»»

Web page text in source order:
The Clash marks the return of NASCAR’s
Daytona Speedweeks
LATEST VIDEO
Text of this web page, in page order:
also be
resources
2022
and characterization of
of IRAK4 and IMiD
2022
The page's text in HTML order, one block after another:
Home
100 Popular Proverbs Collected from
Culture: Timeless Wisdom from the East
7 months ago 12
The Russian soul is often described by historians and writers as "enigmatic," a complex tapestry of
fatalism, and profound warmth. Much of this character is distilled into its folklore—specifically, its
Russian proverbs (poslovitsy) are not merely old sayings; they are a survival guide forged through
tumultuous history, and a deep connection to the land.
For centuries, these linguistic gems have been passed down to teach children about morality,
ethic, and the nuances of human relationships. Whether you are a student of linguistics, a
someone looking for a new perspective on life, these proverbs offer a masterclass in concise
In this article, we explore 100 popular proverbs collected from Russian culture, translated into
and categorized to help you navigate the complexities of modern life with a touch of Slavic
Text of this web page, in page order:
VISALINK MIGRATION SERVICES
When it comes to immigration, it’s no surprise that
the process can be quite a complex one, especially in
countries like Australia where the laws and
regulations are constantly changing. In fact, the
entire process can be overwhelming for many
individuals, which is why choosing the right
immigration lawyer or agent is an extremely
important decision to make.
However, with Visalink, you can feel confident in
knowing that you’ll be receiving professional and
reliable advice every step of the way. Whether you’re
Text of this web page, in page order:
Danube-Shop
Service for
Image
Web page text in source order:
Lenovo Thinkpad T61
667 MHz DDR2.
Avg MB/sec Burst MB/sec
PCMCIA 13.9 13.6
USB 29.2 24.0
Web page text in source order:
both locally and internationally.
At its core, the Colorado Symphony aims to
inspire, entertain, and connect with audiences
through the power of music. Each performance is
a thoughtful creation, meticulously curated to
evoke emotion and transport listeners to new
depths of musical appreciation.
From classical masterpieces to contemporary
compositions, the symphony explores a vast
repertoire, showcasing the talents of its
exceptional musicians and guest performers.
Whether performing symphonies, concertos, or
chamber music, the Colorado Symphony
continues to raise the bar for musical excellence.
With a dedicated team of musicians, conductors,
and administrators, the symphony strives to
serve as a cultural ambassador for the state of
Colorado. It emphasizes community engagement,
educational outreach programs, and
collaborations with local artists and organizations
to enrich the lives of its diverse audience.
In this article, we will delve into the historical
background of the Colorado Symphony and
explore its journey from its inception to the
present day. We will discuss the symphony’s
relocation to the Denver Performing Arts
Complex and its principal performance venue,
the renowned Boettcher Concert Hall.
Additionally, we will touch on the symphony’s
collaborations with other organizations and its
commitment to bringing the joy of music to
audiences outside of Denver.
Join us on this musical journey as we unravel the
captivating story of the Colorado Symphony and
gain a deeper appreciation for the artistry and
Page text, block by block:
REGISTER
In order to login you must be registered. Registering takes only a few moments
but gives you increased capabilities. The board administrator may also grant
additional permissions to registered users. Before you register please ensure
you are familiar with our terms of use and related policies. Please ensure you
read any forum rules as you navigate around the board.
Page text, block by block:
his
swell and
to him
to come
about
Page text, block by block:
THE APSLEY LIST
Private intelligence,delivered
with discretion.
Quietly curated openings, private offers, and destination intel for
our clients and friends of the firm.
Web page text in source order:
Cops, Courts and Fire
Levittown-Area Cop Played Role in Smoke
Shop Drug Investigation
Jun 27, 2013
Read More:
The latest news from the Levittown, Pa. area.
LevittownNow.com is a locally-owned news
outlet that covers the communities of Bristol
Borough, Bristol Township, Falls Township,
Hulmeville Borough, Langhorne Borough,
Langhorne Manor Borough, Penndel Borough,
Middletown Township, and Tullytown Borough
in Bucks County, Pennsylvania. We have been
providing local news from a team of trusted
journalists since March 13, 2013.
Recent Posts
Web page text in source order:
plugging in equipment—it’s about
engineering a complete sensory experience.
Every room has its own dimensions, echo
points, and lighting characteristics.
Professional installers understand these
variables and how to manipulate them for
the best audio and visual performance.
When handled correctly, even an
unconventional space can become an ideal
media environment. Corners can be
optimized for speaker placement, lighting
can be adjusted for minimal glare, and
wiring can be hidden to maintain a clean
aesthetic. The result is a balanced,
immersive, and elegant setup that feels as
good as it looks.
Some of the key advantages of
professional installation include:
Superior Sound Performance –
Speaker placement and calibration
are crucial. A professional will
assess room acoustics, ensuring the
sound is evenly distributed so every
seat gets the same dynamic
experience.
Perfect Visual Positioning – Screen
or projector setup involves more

««

REQUIRED WORK —
Reproduce, exactly as they stand in the data above, the lines from the one that holds "ethic, and the" to the one that holds "depths of musical appreciation.", inclusive.

YOUR SOLUTION —
ethic, and the nuances of human relationships. Whether you are a student of linguistics, a
someone looking for a new perspective on life, these proverbs offer a masterclass in concise
In this article, we explore 100 popular proverbs collected from Russian culture, translated into
and categorized to help you navigate the complexities of modern life with a touch of Slavic
Text of this web page, in page order:
VISALINK MIGRATION SERVICES
When it comes to immigration, it’s no surprise that
the process can be quite a complex one, especially in
countries like Australia where the laws and
regulations are constantly changing. In fact, the
entire process can be overwhelming for many
individuals, which is why choosing the right
immigration lawyer or agent is an extremely
important decision to make.
However, with Visalink, you can feel confident in
knowing that you’ll be receiving professional and
reliable advice every step of the way. Whether you’re
Text of this web page, in page order:
Danube-Shop
Service for
Image
Web page text in source order:
Lenovo Thinkpad T61
667 MHz DDR2.
Avg MB/sec Burst MB/sec
PCMCIA 13.9 13.6
USB 29.2 24.0
Web page text in source order:
both locally and internationally.
At its core, the Colorado Symphony aims to
inspire, entertain, and connect with audiences
through the power of music. Each performance is
a thoughtful creation, meticulously curated to
evoke emotion and transport listeners to new
depths of musical appreciation.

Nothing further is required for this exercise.